■ **Your goal**:
Gather every line in the records below that contains the word "Tang".

(Records drawn from a dataset)
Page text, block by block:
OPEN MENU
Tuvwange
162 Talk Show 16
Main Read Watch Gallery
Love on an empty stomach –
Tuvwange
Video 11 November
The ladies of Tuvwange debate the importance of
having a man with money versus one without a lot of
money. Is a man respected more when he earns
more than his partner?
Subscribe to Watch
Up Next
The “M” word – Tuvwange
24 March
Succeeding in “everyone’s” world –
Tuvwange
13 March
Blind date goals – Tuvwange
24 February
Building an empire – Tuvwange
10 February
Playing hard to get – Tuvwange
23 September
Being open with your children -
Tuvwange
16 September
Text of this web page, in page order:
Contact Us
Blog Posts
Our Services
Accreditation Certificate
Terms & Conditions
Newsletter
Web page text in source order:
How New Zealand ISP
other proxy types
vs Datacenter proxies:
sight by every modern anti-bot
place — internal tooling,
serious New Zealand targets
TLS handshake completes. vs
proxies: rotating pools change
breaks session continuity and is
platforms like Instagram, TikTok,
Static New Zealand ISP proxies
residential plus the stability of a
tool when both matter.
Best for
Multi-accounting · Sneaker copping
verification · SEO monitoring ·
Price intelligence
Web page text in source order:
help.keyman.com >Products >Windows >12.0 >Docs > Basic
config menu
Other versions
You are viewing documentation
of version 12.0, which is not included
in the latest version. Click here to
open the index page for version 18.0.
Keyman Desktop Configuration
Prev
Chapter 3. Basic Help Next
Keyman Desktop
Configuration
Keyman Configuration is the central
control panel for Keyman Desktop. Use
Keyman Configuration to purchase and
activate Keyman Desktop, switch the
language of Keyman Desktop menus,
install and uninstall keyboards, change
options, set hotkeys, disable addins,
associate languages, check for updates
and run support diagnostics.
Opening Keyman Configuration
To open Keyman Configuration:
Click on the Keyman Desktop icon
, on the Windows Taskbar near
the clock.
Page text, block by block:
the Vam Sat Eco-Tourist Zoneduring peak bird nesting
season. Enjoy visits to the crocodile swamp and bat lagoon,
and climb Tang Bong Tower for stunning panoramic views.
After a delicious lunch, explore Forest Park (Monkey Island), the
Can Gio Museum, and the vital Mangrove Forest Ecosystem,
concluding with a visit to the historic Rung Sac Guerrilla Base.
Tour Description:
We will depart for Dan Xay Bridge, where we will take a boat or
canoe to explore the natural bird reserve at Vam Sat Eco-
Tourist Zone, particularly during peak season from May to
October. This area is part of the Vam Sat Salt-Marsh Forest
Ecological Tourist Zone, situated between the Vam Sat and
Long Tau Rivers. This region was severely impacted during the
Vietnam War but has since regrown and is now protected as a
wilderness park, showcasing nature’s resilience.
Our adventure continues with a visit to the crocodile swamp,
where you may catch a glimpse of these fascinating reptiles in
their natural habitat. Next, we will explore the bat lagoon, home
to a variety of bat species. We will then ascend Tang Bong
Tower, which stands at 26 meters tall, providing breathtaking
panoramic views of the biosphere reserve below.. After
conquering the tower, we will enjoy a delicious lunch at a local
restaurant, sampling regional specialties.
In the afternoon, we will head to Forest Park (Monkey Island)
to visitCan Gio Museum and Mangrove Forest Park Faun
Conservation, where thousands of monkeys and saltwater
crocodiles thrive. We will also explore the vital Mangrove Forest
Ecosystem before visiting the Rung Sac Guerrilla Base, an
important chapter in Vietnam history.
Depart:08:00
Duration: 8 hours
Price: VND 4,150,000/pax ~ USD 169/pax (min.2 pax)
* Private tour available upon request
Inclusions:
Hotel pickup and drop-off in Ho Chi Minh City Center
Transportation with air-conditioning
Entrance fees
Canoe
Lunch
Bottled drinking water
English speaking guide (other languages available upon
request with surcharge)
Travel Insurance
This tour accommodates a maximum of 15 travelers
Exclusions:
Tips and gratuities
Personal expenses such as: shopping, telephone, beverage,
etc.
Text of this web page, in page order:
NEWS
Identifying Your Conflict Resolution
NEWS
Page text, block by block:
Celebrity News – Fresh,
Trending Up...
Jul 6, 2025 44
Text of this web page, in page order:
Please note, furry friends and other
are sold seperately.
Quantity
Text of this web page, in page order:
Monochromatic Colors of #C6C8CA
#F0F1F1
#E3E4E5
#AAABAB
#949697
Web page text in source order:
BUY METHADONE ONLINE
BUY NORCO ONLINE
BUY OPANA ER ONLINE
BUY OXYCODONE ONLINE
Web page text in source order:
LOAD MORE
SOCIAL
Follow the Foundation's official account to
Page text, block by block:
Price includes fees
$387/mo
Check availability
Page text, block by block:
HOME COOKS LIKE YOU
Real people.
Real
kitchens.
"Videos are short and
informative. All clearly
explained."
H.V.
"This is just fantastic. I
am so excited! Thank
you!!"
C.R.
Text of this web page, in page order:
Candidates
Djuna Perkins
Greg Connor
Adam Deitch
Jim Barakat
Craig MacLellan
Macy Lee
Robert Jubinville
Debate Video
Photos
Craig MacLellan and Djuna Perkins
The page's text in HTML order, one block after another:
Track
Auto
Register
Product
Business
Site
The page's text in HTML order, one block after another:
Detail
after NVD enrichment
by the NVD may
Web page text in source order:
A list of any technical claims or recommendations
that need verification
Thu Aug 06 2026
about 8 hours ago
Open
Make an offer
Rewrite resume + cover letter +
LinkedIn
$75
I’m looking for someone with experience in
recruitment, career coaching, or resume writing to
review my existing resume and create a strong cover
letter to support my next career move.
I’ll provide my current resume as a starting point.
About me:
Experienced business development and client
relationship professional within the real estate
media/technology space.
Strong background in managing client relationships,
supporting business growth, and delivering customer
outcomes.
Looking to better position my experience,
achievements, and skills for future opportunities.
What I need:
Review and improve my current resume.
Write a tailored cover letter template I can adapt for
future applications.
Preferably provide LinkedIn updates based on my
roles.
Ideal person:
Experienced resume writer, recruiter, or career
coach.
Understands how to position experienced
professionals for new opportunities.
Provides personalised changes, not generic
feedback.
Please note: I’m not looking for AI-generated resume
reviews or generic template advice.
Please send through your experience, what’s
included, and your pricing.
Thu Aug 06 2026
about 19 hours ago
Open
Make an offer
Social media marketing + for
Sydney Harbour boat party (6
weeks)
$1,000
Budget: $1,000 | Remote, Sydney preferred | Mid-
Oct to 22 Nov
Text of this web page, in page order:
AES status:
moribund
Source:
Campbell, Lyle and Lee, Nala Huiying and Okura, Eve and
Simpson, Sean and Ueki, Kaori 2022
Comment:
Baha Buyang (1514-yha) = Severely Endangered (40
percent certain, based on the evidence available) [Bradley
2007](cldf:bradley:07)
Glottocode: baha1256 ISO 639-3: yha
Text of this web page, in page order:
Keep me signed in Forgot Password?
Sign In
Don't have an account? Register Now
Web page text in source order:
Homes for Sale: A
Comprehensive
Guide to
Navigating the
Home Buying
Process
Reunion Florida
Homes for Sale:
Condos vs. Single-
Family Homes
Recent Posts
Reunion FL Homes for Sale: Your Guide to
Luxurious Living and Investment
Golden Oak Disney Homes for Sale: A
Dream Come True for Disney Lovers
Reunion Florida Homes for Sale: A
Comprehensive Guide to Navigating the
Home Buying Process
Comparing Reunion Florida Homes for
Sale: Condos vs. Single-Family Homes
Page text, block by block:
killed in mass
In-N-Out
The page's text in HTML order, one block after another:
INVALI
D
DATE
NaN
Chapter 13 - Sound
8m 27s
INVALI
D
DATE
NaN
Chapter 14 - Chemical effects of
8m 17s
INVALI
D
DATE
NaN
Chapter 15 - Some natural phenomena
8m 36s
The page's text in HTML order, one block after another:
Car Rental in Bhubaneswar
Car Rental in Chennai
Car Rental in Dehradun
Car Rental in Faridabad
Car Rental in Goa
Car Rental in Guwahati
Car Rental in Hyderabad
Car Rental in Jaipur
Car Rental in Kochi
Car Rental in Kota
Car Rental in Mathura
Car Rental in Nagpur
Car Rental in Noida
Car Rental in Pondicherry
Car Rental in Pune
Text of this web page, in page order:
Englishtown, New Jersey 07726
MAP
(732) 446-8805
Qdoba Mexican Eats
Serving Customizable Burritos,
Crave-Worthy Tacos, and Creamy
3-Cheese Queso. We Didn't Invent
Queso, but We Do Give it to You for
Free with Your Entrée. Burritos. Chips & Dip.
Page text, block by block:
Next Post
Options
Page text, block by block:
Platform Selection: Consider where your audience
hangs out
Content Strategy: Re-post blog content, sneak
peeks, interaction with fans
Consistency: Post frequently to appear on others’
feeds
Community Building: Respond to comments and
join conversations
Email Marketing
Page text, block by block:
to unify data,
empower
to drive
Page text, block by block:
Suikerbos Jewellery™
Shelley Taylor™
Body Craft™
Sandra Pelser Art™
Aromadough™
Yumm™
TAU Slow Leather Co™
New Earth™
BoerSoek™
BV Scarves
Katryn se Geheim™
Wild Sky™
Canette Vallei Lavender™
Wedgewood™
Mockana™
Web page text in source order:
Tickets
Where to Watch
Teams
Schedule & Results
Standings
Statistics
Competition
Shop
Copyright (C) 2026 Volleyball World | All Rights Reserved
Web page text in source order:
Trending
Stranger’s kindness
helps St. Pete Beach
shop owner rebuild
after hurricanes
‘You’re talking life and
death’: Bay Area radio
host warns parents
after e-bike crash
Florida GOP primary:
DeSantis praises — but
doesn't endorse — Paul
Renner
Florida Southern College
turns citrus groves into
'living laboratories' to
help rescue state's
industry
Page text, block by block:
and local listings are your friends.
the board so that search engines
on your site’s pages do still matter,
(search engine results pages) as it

■ **Response to this exercise**:
and climb Tang Bong Tower for stunning panoramic views.
to a variety of bat species. We will then ascend Tang Bong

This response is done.